Problem #1: I dislike the act of recording myself playing music.  Recording is really kind of an unnatural act, at least for me, because I work best when I have a physical, present audience to interact with.  I love to see and hear other peoples' responses to the music, whether the feedback is a barely-perceptible sigh of release or a restless turning or dropping of a program.  When I am recording, when I get to the end of a movement or a piece, I get...nothing.  It's just me, the microphones, the computer, and the worst audience member you can ever have at any performance, my brain.  Oh the things my brain comes up with during these sessions - it can get downright psychologically bloody up there with all the dissecting that comes with recording.  "Did you hear that?  The first time through I did OK on the first half of the fugue, but then in the second measure of the second half, I bungled that third note in the left hand.  And my tone was so bad!" or "Was the second performance better than the first or was that the previous movement that the first performance was actually more accurate than the second?  What piece did I just play?"  These conversations start almost immediately too - it's not like I have much of a window of inspiration.  In a live performance I am pretty good at pushing all of those inappropriate comments out the door so that I can enjoy the moment but I just can't get myself to that point with recording.  
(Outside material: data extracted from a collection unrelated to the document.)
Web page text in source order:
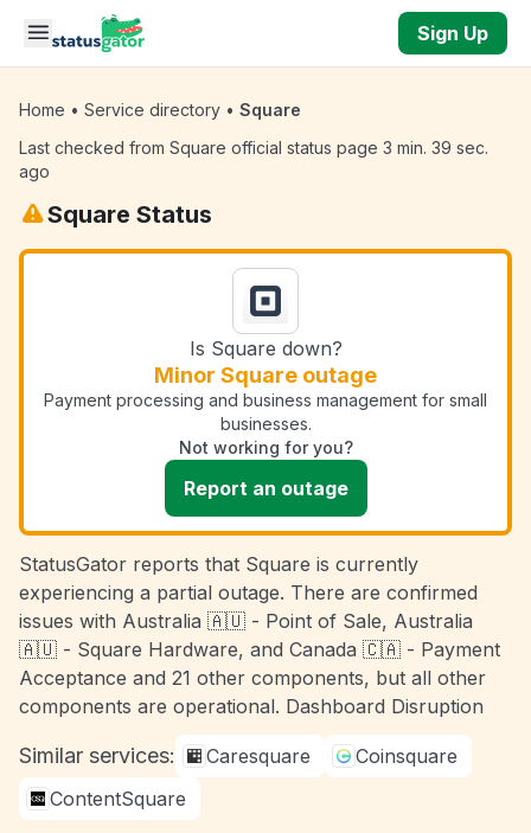
Skip to main content
Sign Up
Home • Service directory • Square
Last checked from Square official status page 3 min. 39 sec.
ago
Square Status
Is Square down?
Minor Square outage
Payment processing and business management for small
businesses.
Not working for you?
Report an outage
StatusGator reports that Square is currently
experiencing a partial outage. There are confirmed
issues with Australia 🇦🇺 - Point of Sale, Australia
🇦🇺 - Square Hardware, and Canada 🇨🇦 - Payment
Acceptance and 21 other components, but all other
components are operational. Dashboard Disruption
Similar services: Caresquare
Coinsquare
ContentSquare

Problem #2: The C-sharp minor Prelude perplexes me and the Fugue is a finger-twister.  I went through and learned all of the book II preludes and fugues a year ago.  I considered that time around as prep-work for more serious study.  I remember how I felt about the C-sharp minor Prelude when I first started working on it - I simply didn't get it and I never felt an urge to just play it through during my non-practice times.  That is very unusual when you're dealing with me and Bach - I can almost always play his music with a sense of peace, reflection, or meditation.  Perhaps it's my tendency to play this particular prelude too slowly, or maybe it's the the long length, about 8 minutes long.  There are also the ornaments, appogiaturas, and acciaccaturas (what the heck are those?!).  I can handle pieces with a sprinkling here and there of this fancy stuff, but when the ornamentation is actually part of the whole point of the piece?  It shows just how green I am with what used to be natural to your professional church or court musician.  Recently I enlisted the help of a local harpsichordist who can play this type of music like I envisioned they played it during that period in history.  She gave me many great ideas about how to approach it and it has gotten a little bit easier, but I still feel like a foreigner trying to speak a language I don't intuitively understand.  
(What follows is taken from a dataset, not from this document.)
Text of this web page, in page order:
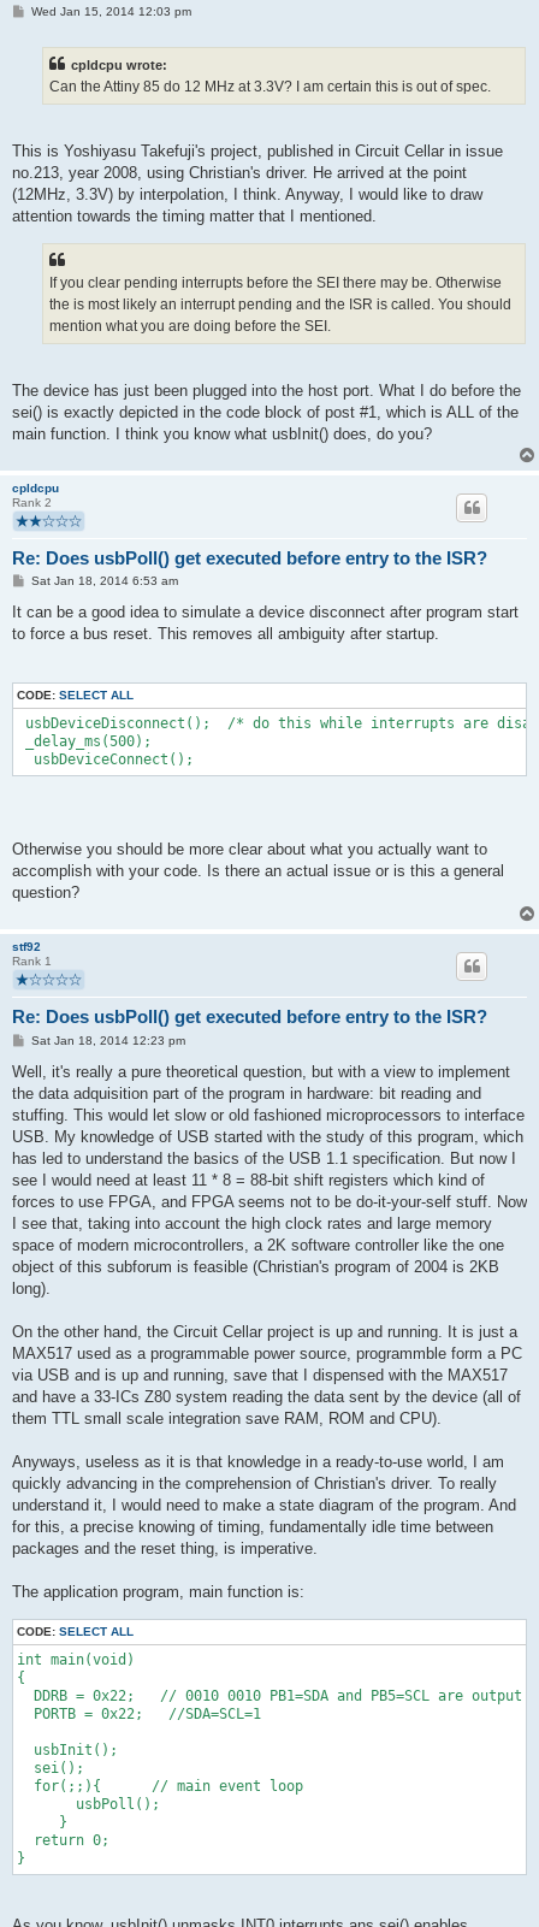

And the fugue...ah, the fugue.  If you ever need to see something scary, just turn to this lovely fugue.  The piece is an endless braid of fast notes.  I have tried my own tried-and-true methods to get notes comfortable in my fingers and in my head.  I have also tried a new method that I described in an earlier blog post, "Living life on the edge - a new practice technique discovery."  Although playing it in small chunks up-to tempo and beyond has helped increase my confidence, I am still unable to play through the entire fugue without stumbling.  Something must be missing.  I put a "tweet" out on twitter last week, bemoaning my situation and was thankful that many twitter friends responded with a new recommendation to try practicing the fugue, hands separately, and then here's the kicker, backwards! Now I talk about learning and memorizing pieces backwards all the time but I have never done it note-for-note backwards.  Sounds a little unbelievable to me, but this week I did start trying it and it can, indeed be done.  So, we'll see what happens.  If it ends up working, I think I'm going to owe @JoseSPiano and @craigswanson a drink of their choosing!  If it doesn't work...well, I'm not going to go there.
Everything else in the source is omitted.